RED WINE BRAISED LAMB SHANKS
⏲ Prep time ⏲ Cooking time Difficulty level Portions
20 min 2.5 - 3 hours ★★★☆☆ 8
Ingredients
Lamb
• Lamb shanks — 8 small or 6 large (≈ 2.8–3.2 kg total)
• Salt — 16 g
• Black pepper — 4 g
• Olive oil — 40 g
Braising Base
• Onion, diced — 300 g
• Carrot, diced — 200 g
• Celery, diced — 150 g
• Garlic, minced — 12 g
• Tomato paste — 40 g
• Flour — 20 g (for thickening)
• Red wine — 750 g (one bottle)
• Beef or lamb stock — 800 g
• Chopped tomatoes — 200 g
Aromatics
• Bay leaves — 2
• Fresh thyme — 6 g
• Rosemary — 4 g
• Lemon zest — 2 g (added at the end)
Finish
• Parsley, chopped — 10 g
Cooking instructions
1. Brown the lamb
Pat shanks dry and season with salt and pepper.

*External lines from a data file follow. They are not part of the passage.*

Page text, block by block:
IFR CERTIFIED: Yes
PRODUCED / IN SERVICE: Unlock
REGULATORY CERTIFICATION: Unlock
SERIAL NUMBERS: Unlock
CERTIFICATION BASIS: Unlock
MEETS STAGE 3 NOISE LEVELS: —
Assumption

Heat oil in a heavy pot and brown shanks on all sides (10–12 minutes).
Remove and set aside.
2. Build the flavour base
Add onion, carrot, and celery; cook 8 minutes until softened.
Add garlic and tomato paste; cook 1 minute.

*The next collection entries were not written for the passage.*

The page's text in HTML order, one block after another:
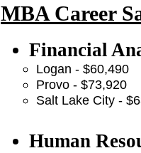
MBA Career
Financial
Logan - $60,490
Provo - $73,920
Salt Lake City -
Human
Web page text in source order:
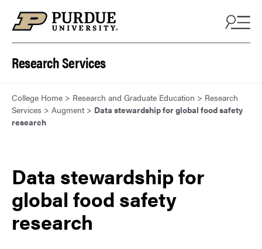
Research Services
College Home > Research and Graduate Education > Research
Services > Augment> Data stewardship for global food safety
research
Data stewardship for
global food safety
research
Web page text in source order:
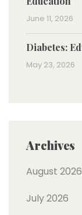
June 11, 2026
Diabetes:
May 23, 2026
Archives
August 2026
July 2026
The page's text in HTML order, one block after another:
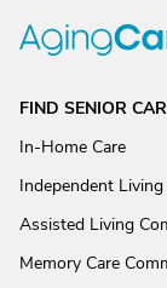
FIND SENIOR
In-Home Care
Independent
Assisted Living
Memory Care
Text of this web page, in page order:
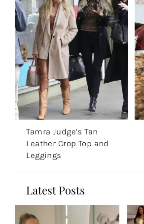
Tamra Judge’s Tan
Leather Crop Top and
Leggings
Latest Posts
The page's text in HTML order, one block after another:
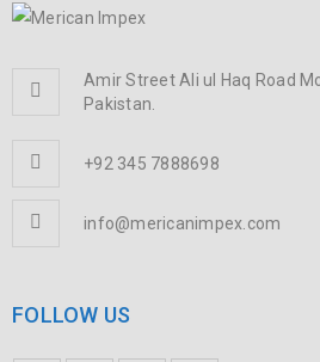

Sprinkle flour and stir to coat.
Pour in red wine, scraping up browned bits; reduce by one‑third.
3. Braise
Add stock, tomatoes, bay, thyme, and rosemary.
Return shanks to the pot, partially submerged.

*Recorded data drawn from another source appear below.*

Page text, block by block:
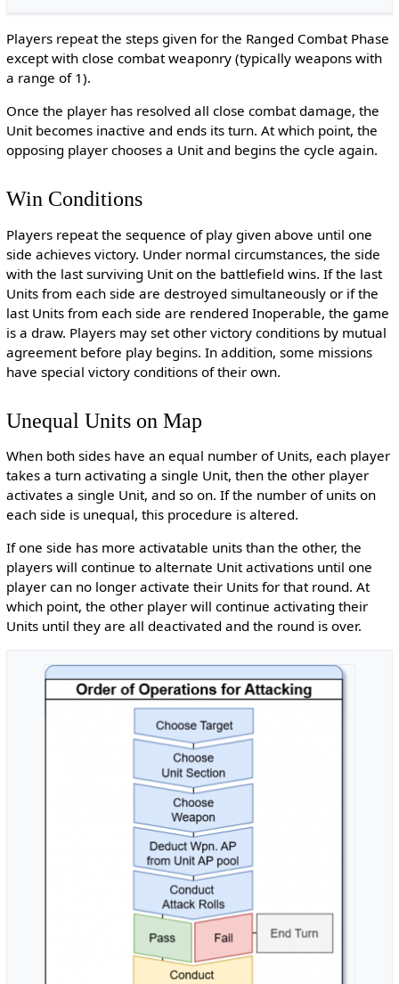
Players repeat the steps given for the Ranged Combat Phase
except with close combat weaponry (typically weapons with
a range of 1).
Once the player has resolved all close combat damage, the
Unit becomes inactive and ends its turn. At which point, the
opposing player chooses a Unit and begins the cycle again.
Win Conditions
Players repeat the sequence of play given above until one
side achieves victory. Under normal circumstances, the side
with the last surviving Unit on the battlefield wins. If the last
Units from each side are destroyed simultaneously or if the
last Units from each side are rendered Inoperable, the game
is a draw. Players may set other victory conditions by mutual
agreement before play begins. In addition, some missions
have special victory conditions of their own.
Unequal Units on Map
When both sides have an equal number of Units, each player
takes a turn activating a single Unit, then the other player
activates a single Unit, and so on. If the number of units on
each side is unequal, this procedure is altered.
If one side has more activatable units than the other, the
players will continue to alternate Unit activations until one
player can no longer activate their Units for that round. At
which point, the other player will continue activating their
Units until they are all deactivated and the round is over.
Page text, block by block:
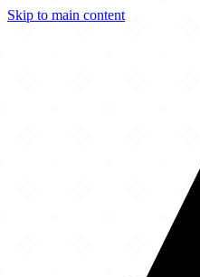
Skip to main content
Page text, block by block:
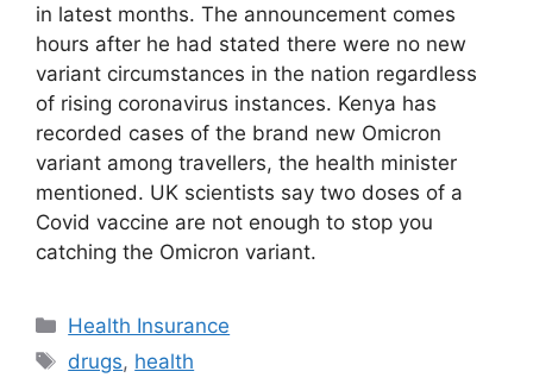
in latest months. The announcement comes
hours after he had stated there were no new
variant circumstances in the nation regardless
of rising coronavirus instances. Kenya has
recorded cases of the brand new Omicron
variant among travellers, the health minister
mentioned. UK scientists say two doses of a
Covid vaccine are not enough to stop you
catching the Omicron variant.
Categories
Health Insurance
Tags
drugs, health
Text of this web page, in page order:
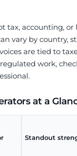
tax, accounting, or
vary by country,
are tied to
work,
at a
Standout

Cover and cook at 160°C for 2.5–3 hours, turning halfway, until the meat is falling off the bone.
4. Finish the sauce
Remove shanks and reduce the sauce uncovered if needed.
Add lemon zest and parsley.
Return shanks to glaze lightly before serving.
Chef ’s Notes
The success of this dish comes from patient layering. Browning the shanks deeply is non‑negotiable—it builds the foundation of the sauce. Reducing the wine before adding stock prevents the finished sauce from tasting sharp or thin. Keeping the shanks only partially submerged allows the exposed tops to caramelise while the submerged portions braise. Low, steady heat is essential; boiling will toughen the meat. Adding lemon zest at the end brightens the richness without making the dish citrusy. If the sauce tastes slightly bitter (common with young red wines), a teaspoon of honey balances it without becoming sweet. Serving with mashed potatoes, polenta, or buttered couscous lets the sauce shine.